WORK TO BE COMPLETED: Retype every entry word for word. Omit the pictures.

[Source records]
Start of Block

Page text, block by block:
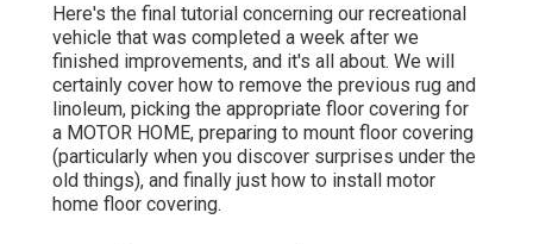
Here's the final tutorial concerning our recreational
vehicle that was completed a week after we
finished improvements, and it's all about. We will
certainly cover how to remove the previous rug and
linoleum, picking the appropriate floor covering for
a MOTOR HOME, preparing to mount floor covering
(particularly when you discover surprises under the
old things), and finally just how to install motor
home floor covering.
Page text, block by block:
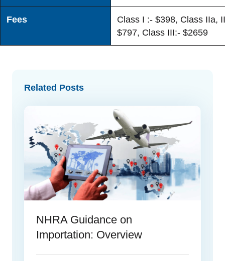
Fees
Class I :- $398, Class IIa,
$797, Class III:- $2659
Related Posts
NHRA Guidance on
Importation: Overview
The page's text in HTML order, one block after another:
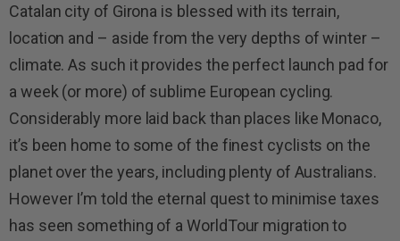
Catalan city of Girona is blessed with its terrain,
location and – aside from the very depths of winter –
climate. As such it provides the perfect launch pad for
a week (or more) of sublime European cycling.
Considerably more laid back than places like Monaco,
it’s been home to some of the finest cyclists on the
planet over the years, including plenty of Australians.
However I’m told the eternal quest to minimise taxes
has seen something of a WorldTour migration to
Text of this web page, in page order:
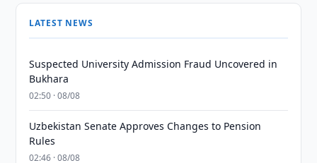
LATEST NEWS
Suspected University Admission Fraud Uncovered in
Bukhara
02:50 · 08/08
Uzbekistan Senate Approves Changes to Pension
Rules
02:46 · 08/08
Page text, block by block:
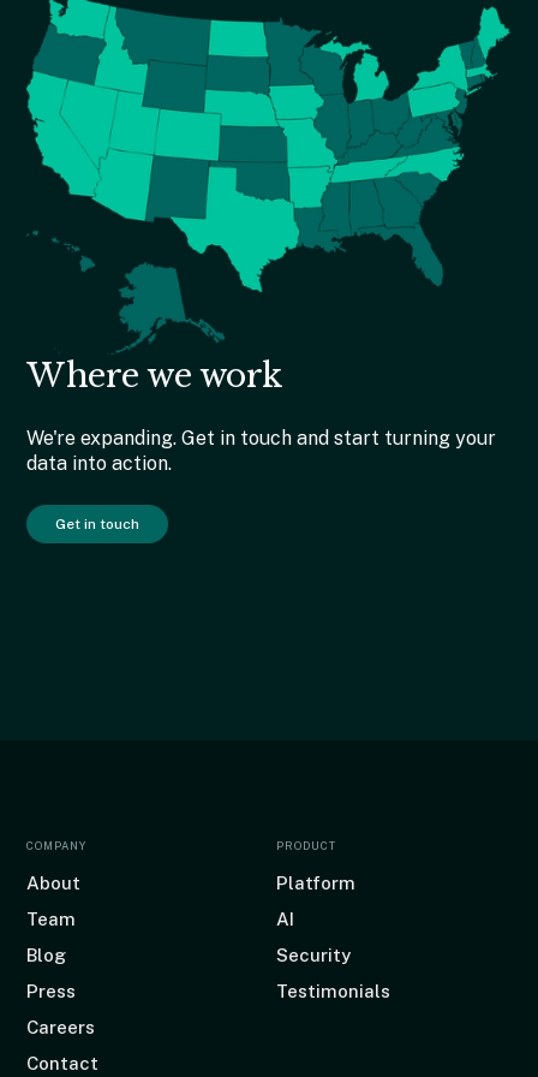
Where we work
We're expanding. Get in touch and start turning your
data into action.
Get in touch
COMPANY
About
Team
Blog
Press
Careers
Contact
PRODUCT
Platform
AI
Security
Testimonials
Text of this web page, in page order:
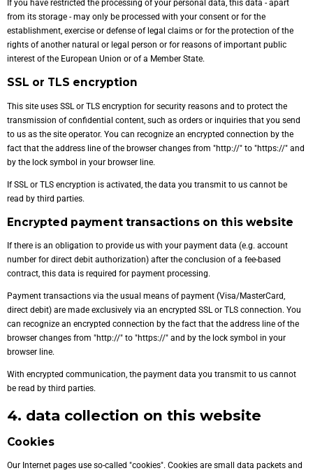
If you have restricted the processing of your personal data, this data - apart
from its storage - may only be processed with your consent or for the
establishment, exercise or defense of legal claims or for the protection of the
rights of another natural or legal person or for reasons of important public
interest of the European Union or of a Member State.
SSL or TLS encryption
This site uses SSL or TLS encryption for security reasons and to protect the
transmission of confidential content, such as orders or inquiries that you send
to us as the site operator. You can recognize an encrypted connection by the
fact that the address line of the browser changes from "http://" to "https://" and
by the lock symbol in your browser line.
If SSL or TLS encryption is activated, the data you transmit to us cannot be
read by third parties.
Encrypted payment transactions on this website
If there is an obligation to provide us with your payment data (e.g. account
number for direct debit authorization) after the conclusion of a fee-based
contract, this data is required for payment processing.
Payment transactions via the usual means of payment (Visa/MasterCard,
direct debit) are made exclusively via an encrypted SSL or TLS connection. You
can recognize an encrypted connection by the fact that the address line of the
browser changes from "http://" to "https://" and by the lock symbol in your
browser line.
With encrypted communication, the payment data you transmit to us cannot
be read by third parties.
4. data collection on this website
Cookies
Our Internet pages use so-called "cookies". Cookies are small data packets and
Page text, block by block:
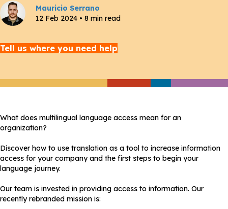
Mauricio Serrano
12 Feb 2024 • 8 min read
Tell us where you need help
What does multilingual language access mean for an
organization?
Discover how to use translation as a tool to increase information
access for your company and the first steps to begin your
language journey.
Our team is invested in providing access to information. Our
recently rebranded mission is:
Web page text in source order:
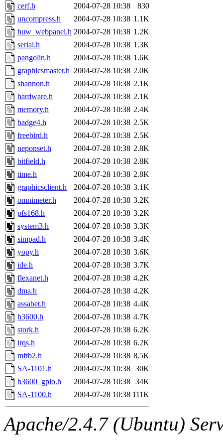
cerf.h
2004-07-28 10:38
830
uncompress.h
2004-07-28 10:38 1.1K
huw_webpanel.h 2004-07-28 10:38 1.2K
serial.h
2004-07-28 10:38 1.3K
pangolin.h
2004-07-28 10:38 1.6K
graphicsmaster.h 2004-07-28 10:38 2.0K
shannon.h
2004-07-28 10:38 2.1K
hardware.h
2004-07-28 10:38 2.1K
memory.h
2004-07-28 10:38 2.4K
badge4.h
2004-07-28 10:38 2.5K
freebird.h
2004-07-28 10:38 2.5K
neponset.h
2004-07-28 10:38 2.8K
bitfield.h
2004-07-28 10:38 2.8K
time.h
2004-07-28 10:38 2.8K
graphicsclient.h
2004-07-28 10:38 3.1K
omnimeter.h
2004-07-28 10:38 3.2K
pfs168.h
2004-07-28 10:38 3.2K
system3.h
2004-07-28 10:38 3.3K
simpad.h
2004-07-28 10:38 3.4K
yopy.h
2004-07-28 10:38 3.6K
ide.h
2004-07-28 10:38 3.7K
flexanet.h
2004-07-28 10:38 4.2K
dma.h
2004-07-28 10:38 4.2K
assabet.h
2004-07-28 10:38 4.4K
h3600.h
2004-07-28 10:38 4.7K
stork.h
2004-07-28 10:38 6.2K
irqs.h
2004-07-28 10:38 6.2K
mftb2.h
2004-07-28 10:38 8.5K
SA-1101.h
2004-07-28 10:38 30K
h3600_gpio.h
2004-07-28 10:38 34K
SA-1100.h
2004-07-28 10:38 111K
Apache/2.4.7 (Ubuntu)

End of Block

RESPONSE AREA:
Page text, block by block:
Here's the final tutorial concerning our recreational
vehicle that was completed a week after we
finished improvements, and it's all about. We will
certainly cover how to remove the previous rug and
linoleum, picking the appropriate floor covering for
a MOTOR HOME, preparing to mount floor covering
(particularly when you discover surprises under the
old things), and finally just how to install motor
home floor covering.
Page text, block by block:
Fees
Class I :- $398, Class IIa,
$797, Class III:- $2659
Related Posts
NHRA Guidance on
Importation: Overview
The page's text in HTML order, one block after another:
Catalan city of Girona is blessed with its terrain,
location and – aside from the very depths of winter –
climate. As such it provides the perfect launch pad for
a week (or more) of sublime European cycling.
Considerably more laid back than places like Monaco,
it’s been home to some of the finest cyclists on the
planet over the years, including plenty of Australians.
However I’m told the eternal quest to minimise taxes
has seen something of a WorldTour migration to
Text of this web page, in page order:
LATEST NEWS
Suspected University Admission Fraud Uncovered in
Bukhara
02:50 · 08/08
Uzbekistan Senate Approves Changes to Pension
Rules
02:46 · 08/08
Page text, block by block:
Where we work
We're expanding. Get in touch and start turning your
data into action.
Get in touch
COMPANY
About
Team
Blog
Press
Careers
Contact
PRODUCT
Platform
AI
Security
Testimonials
Text of this web page, in page order:
If you have restricted the processing of your personal data, this data - apart
from its storage - may only be processed with your consent or for the
establishment, exercise or defense of legal claims or for the protection of the
rights of another natural or legal person or for reasons of important public
interest of the European Union or of a Member State.
SSL or TLS encryption
This site uses SSL or TLS encryption for security reasons and to protect the
transmission of confidential content, such as orders or inquiries that you send
to us as the site operator. You can recognize an encrypted connection by the
fact that the address line of the browser changes from "http://" to "https://" and
by the lock symbol in your browser line.
If SSL or TLS encryption is activated, the data you transmit to us cannot be
read by third parties.
Encrypted payment transactions on this website
If there is an obligation to provide us with your payment data (e.g. account
number for direct debit authorization) after the conclusion of a fee-based
contract, this data is required for payment processing.
Payment transactions via the usual means of payment (Visa/MasterCard,
direct debit) are made exclusively via an encrypted SSL or TLS connection. You
can recognize an encrypted connection by the fact that the address line of the
browser changes from "http://" to "https://" and by the lock symbol in your
browser line.
With encrypted communication, the payment data you transmit to us cannot
be read by third parties.
4. data collection on this website
Cookies
Our Internet pages use so-called "cookies". Cookies are small data packets and
Page text, block by block:
Mauricio Serrano
12 Feb 2024 • 8 min read
Tell us where you need help
What does multilingual language access mean for an
organization?
Discover how to use translation as a tool to increase information
access for your company and the first steps to begin your
language journey.
Our team is invested in providing access to information. Our
recently rebranded mission is:
Web page text in source order:
cerf.h
2004-07-28 10:38
830
uncompress.h
2004-07-28 10:38 1.1K
huw_webpanel.h 2004-07-28 10:38 1.2K
serial.h
2004-07-28 10:38 1.3K
pangolin.h
2004-07-28 10:38 1.6K
graphicsmaster.h 2004-07-28 10:38 2.0K
shannon.h
2004-07-28 10:38 2.1K
hardware.h
2004-07-28 10:38 2.1K
memory.h
2004-07-28 10:38 2.4K
badge4.h
2004-07-28 10:38 2.5K
freebird.h
2004-07-28 10:38 2.5K
neponset.h
2004-07-28 10:38 2.8K
bitfield.h
2004-07-28 10:38 2.8K
time.h
2004-07-28 10:38 2.8K
graphicsclient.h
2004-07-28 10:38 3.1K
omnimeter.h
2004-07-28 10:38 3.2K
pfs168.h
2004-07-28 10:38 3.2K
system3.h
2004-07-28 10:38 3.3K
simpad.h
2004-07-28 10:38 3.4K
yopy.h
2004-07-28 10:38 3.6K
ide.h
2004-07-28 10:38 3.7K
flexanet.h
2004-07-28 10:38 4.2K
dma.h
2004-07-28 10:38 4.2K
assabet.h
2004-07-28 10:38 4.4K
h3600.h
2004-07-28 10:38 4.7K
stork.h
2004-07-28 10:38 6.2K
irqs.h
2004-07-28 10:38 6.2K
mftb2.h
2004-07-28 10:38 8.5K
SA-1101.h
2004-07-28 10:38 30K
h3600_gpio.h
2004-07-28 10:38 34K
SA-1100.h
2004-07-28 10:38 111K
Apache/2.4.7 (Ubuntu)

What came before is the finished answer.